[[ Provided data open ]]
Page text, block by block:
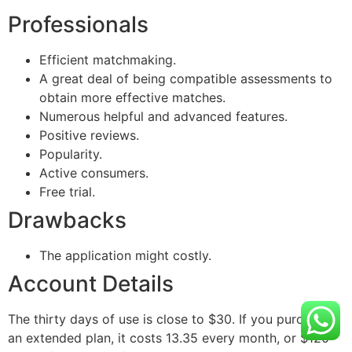
Professionals
Efficient matchmaking.
A great deal of being compatible assessments to
obtain more effective matches.
Numerous helpful and advanced features.
Positive reviews.
Popularity.
Active consumers.
Free trial.
Drawbacks
The application might costly.
Account Details
The thirty days of use is close to $30. If you purchase
an extended plan, it costs 13.35 every month, or $120
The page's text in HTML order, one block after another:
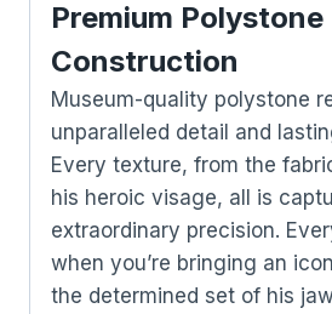
Premium Polystone
Construction
Museum-quality polystone
unparalleled detail and
Every texture, from the
his heroic visage, all is
extraordinary precision.
when you’re bringing an
the determined set of his
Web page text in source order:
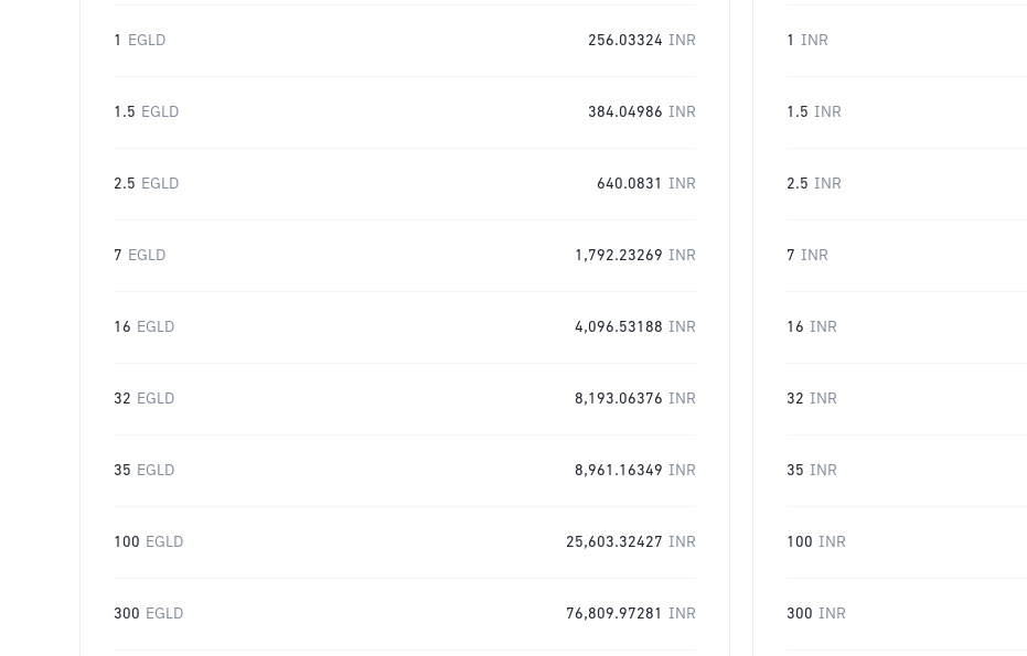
[[ Provided data closed ]]
| What you will do |
Every picture stays out; reproduce exactly the lines from the one with "The page's text" through the last line of the data above.

| Expected answer |
The page's text in HTML order, one block after another:
Premium Polystone
Construction
Museum-quality polystone
unparalleled detail and
Every texture, from the
his heroic visage, all is
extraordinary precision.
when you’re bringing an
the determined set of his
Web page text in source order:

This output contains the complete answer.